L’art 19 charte des droits fondamentaux de l’ue ne se limite pas à une simple interdiction : il impose aux États membres un devoir de procédure individuelle, de motivation et de recours effectif. Toute décision d’éloignement prise sans examen personnalisé, ou dans le cadre d’une opération groupée, viole directement ce texte. La Cour de justice de l’Union européenne (CJUE) a récemment rappelé, dans un arrêt de 2025, que cette protection s’applique également aux frontières intérieures et extérieures de l’UE, y compris dans les hotspots et les zones de transit.
Cet article est votre première ligne de défense. Que vous soyez demandeur d’asile, migrant économique ou apatride, l’art 19 charte des droits fondamentaux de l’ue vous offre une arme juridique puissante. AvocatEurope.fr vous accompagne pour identifier les violations et saisir les bonnes juridictions. Découvrez ci-dessous les points clés, la jurisprudence 2026 et la marche à suivre pour faire respecter vos droits.
🔑 Points essentiels à retenir
- Interdiction absolue des expulsions collectives : chaque cas doit être examiné individuellement.
- Protection étendue à tous les ressortissants de pays tiers, quel que soit leur statut.
- Obligation de recours effectif et suspensif contre toute mesure d’éloignement.
- Jurisprudence 2026 : la CJUE précise que l’art. 19 s’applique même en cas de crise sanitaire ou sécuritaire.
- Lien direct avec l’article 4 du Protocole n° 4 de la CEDH (protection complémentaire).
- Sanctions possibles : annulation de la mesure, dommages et intérêts, et réintégration.
1. Comprendre l’art. 19 de la Charte : portée et champ d’application
L’art 19 charte des droits fondamentaux de l’ue énonce : « Les expulsions collectives sont interdites. » Cette phrase courte cache une protection extrêmement large. Elle vise tout acte par lequel une autorité publique contraint un groupe de personnes à quitter un territoire sans examen individuel de leur situation. La CJUE a précisé que cette interdiction s’applique non seulement aux décisions formelles d’éloignement, mais aussi à toute pratique équivalente (refoulement à la frontière, reconduite immédiate, etc.).

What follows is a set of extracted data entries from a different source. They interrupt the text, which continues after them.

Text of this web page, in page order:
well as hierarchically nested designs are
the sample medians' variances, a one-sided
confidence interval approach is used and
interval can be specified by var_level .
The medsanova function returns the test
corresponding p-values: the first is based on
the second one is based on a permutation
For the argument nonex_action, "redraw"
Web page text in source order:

Le champ d’application est universel : il protège tous les ressortissants de pays tiers, qu’ils soient en situation régulière ou irrégulière, demandeurs d’asile ou non. Aucune dérogation n’est possible, même en cas de menace pour l’ordre public ou la sécurité nationale. L’article 19 fait partie des droits absolus de la Charte, au même titre que l’interdiction de la torture (art. 4).
« L’art. 19 est un bouclier : il empêche les États de traiter les étrangers comme une masse indistincte. Chaque être humain a droit à une évaluation personnalisée avant d’être expulsé. » — Me Julien Fontaine, Avocat à la Cour, spécialiste CEDH/CJUE.

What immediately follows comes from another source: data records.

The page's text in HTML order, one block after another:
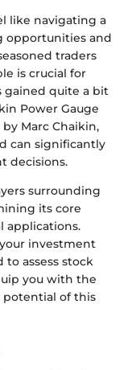
like navigating a
opportunities and
traders
is crucial for
gained quite a bit
Power Gauge
Marc Chaikin,
can significantly
decisions.
surrounding
its core
applications.
investment
assess stock
you with the
potential of this
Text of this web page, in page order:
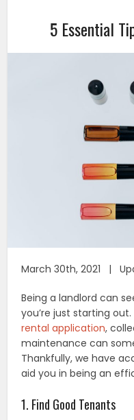
5 Essential
March 30th, 2021 |
Being a landlord can
you’re just starting
rental application,
maintenance can
Thankfully, we have
aid you in being an
1. Find Good Tenants
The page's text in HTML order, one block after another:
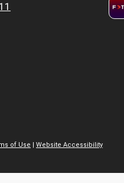
of Use | Website Accessibility

💡 Conseil d’expert : Ne confondez pas expulsion collective et reconduite à la frontière individuelle. Même si 50 personnes sont expulsées le même jour, si chaque dossier a été examiné séparément, l’art. 19 n’est pas violé. C’est l’absence d’individualisation qui est prohibée.
2. Expulsion collective : définition et critères jurisprudentiels (2025-2026)

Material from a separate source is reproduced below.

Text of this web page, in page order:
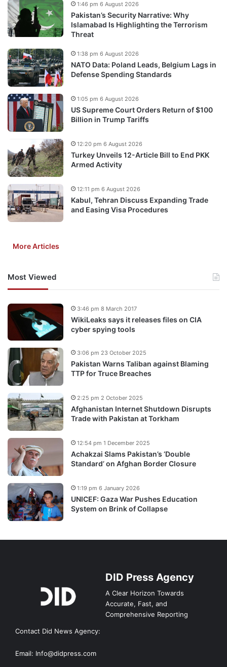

La CJUE et la CEDH ont affiné la notion d’expulsion collective dans plusieurs arrêts récents. En 2025, la Cour de Luxembourg a jugé que constitue une expulsion collective « toute mesure administrative ou judiciaire ordonnant le départ d’un groupe de personnes sans décision motivée individuellement et sans possibilité de recours effectif ». L’élément clé est l’automaticité : si la décision est prise sur la base d’un critère général (nationalité, origine ethnique, situation sanitaire), elle est illicite.
En 2026, un arrêt majeur (affaire C-456/24, Commission c. État membre X) a précisé que les expulsions « express » dans les zones de transit violent l’art. 19, même si la personne n’a pas pénétré officiellement sur le territoire. La simple présence dans une zone sous contrôle de l’État membre suffit à déclencher la protection.
Critères retenus par les juges européens
- Absence d’entretien individuel ou de questionnaire personnalisé.
- Décision fondée sur un décret, une circulaire ou une instruction générale.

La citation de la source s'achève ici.